**Supplied data**
'''
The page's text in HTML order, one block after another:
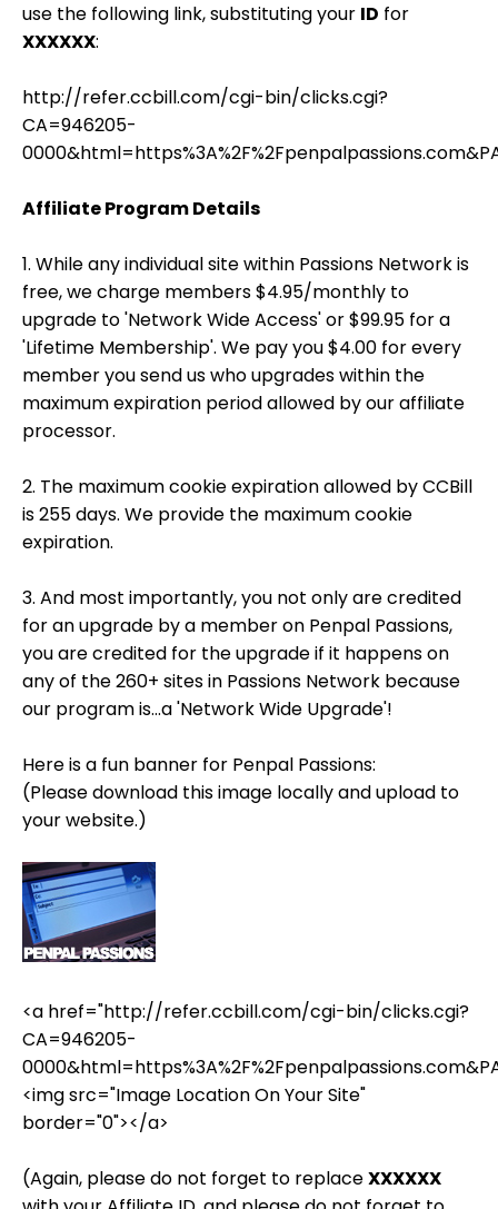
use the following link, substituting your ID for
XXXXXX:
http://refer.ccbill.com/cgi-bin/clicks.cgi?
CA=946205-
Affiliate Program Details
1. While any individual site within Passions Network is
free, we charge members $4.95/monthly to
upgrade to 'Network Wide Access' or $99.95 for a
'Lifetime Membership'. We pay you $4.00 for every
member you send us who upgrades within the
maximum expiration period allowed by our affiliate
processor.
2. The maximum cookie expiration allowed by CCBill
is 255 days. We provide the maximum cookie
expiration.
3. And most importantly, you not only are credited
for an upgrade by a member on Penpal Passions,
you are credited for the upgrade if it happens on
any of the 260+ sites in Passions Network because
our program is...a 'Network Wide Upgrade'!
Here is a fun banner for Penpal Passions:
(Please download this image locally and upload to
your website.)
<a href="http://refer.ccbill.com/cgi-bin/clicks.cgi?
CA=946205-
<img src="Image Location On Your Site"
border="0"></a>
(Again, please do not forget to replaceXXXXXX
'''
'''
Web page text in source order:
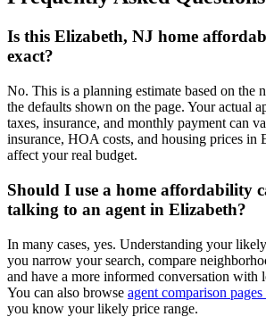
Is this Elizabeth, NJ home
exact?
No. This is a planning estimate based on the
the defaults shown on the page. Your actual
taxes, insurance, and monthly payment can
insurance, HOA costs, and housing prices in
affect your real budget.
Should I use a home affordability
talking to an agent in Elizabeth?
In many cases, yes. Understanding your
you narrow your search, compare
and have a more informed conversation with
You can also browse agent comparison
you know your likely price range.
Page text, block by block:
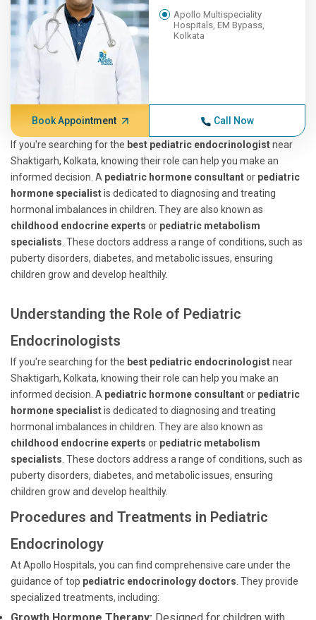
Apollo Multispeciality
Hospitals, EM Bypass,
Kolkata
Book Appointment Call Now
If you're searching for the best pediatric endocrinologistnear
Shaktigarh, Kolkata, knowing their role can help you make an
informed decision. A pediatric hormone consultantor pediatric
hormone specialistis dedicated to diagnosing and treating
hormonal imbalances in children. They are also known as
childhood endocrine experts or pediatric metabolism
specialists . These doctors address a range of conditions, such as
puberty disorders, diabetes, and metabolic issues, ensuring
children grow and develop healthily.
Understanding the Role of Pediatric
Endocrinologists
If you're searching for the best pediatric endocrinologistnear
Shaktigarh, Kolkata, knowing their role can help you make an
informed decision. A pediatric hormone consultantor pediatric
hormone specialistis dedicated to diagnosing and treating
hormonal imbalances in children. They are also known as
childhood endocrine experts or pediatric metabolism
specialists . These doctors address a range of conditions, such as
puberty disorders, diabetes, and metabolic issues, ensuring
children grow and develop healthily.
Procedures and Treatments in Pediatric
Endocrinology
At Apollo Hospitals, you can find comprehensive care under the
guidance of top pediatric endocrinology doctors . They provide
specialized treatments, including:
'''
'''
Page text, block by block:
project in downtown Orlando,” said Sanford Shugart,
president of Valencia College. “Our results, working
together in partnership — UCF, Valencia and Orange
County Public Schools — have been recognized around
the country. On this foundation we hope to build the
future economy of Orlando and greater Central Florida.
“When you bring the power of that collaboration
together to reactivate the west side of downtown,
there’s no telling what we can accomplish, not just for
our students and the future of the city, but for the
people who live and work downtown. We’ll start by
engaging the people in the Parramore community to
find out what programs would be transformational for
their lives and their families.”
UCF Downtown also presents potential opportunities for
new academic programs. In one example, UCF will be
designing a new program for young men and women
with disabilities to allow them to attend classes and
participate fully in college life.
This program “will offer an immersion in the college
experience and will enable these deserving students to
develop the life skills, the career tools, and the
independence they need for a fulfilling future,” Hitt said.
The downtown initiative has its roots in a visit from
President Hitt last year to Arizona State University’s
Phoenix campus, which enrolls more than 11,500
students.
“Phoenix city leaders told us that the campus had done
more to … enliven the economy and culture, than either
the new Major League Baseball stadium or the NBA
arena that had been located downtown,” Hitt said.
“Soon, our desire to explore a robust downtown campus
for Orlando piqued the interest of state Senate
'''
**Work task**
In the listing above, locate the line with "with disabilities to" and the line with "campus had done", then extract exactly those lines and every line between them, and nothing more.

**Response to this exercise**
with disabilities to allow them to attend classes and
participate fully in college life.
This program “will offer an immersion in the college
experience and will enable these deserving students to
develop the life skills, the career tools, and the
independence they need for a fulfilling future,” Hitt said.
The downtown initiative has its roots in a visit from
President Hitt last year to Arizona State University’s
Phoenix campus, which enrolls more than 11,500
students.
“Phoenix city leaders told us that the campus had done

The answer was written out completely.